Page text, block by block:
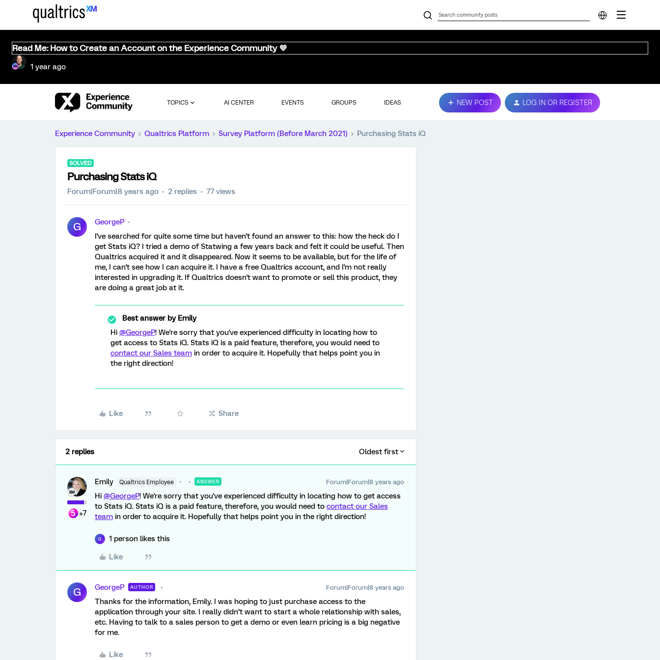
Read Me: How to Create an Account on the Experience Community 💜
1 year ago
TOPICS AI CENTER EVENTS GROUPS IDEAS NEW POST LOG IN OR REGISTER
Experience Community Qualtrics Platform Survey Platform (Before March 2021) Purchasing Stats iQ
SOLVED
Purchasing Stats iQ
Forum|Forum|8 years ago 2 replies 77 views
G
GeorgeP
I've searched for quite some time but haven't found an answer to this: how the heck do I
get Stats iQ? I tried a demo of Statwing a few years back and felt it could be useful. Then
Qualtrics acquired it and it disappeared. Now it seems to be available, but for the life of
me, I can't see how I can acquire it. I have a free Qualtrics account, and I'm not really
interested in upgrading it. If Qualtrics doesn't want to promote or sell this product, they
are doing a great job at it.
Best answer byEmily
Hi @GeorgeP! We're sorry that you've experienced difficulty in locating how to
get access to Stats iQ. Stats iQ is a paid feature, therefore, you would need to
contact our Sales team in order to acquire it. Hopefully that helps point you in
the right direction!
Like Share
2 replies Oldest first
+7
Emily Qualtrics Employee ANSWER Forum|Forum|8 years ago
Hi @GeorgeP! We're sorry that you've experienced difficulty in locating how to get access
to Stats iQ. Stats iQ is a paid feature, therefore, you would need to contact our Sales
team in order to acquire it. Hopefully that helps point you in the right direction!
G 1 person likes this
Like
G GeorgeP AUTHOR Forum|Forum|8 years ago
Thanks for the information, Emily. I was hoping to just purchase access to the
application through your site. I really didn’t want to start a whole relationship with sales,
etc. Having to talk to a sales person to get a demo or even learn pricing is a big negative
for me.
Like

Work request »
Among the entries above, copy exactly only the lines starting with the one containing "interested in upgrading" and going through the one containing "Emily Qualtrics Employee", both ends included.

Written answer »
interested in upgrading it. If Qualtrics doesn't want to promote or sell this product, they
are doing a great job at it.
Best answer byEmily
Hi @GeorgeP! We're sorry that you've experienced difficulty in locating how to
get access to Stats iQ. Stats iQ is a paid feature, therefore, you would need to
contact our Sales team in order to acquire it. Hopefully that helps point you in
the right direction!
Like Share
2 replies Oldest first
+7
Emily Qualtrics Employee ANSWER Forum|Forum|8 years ago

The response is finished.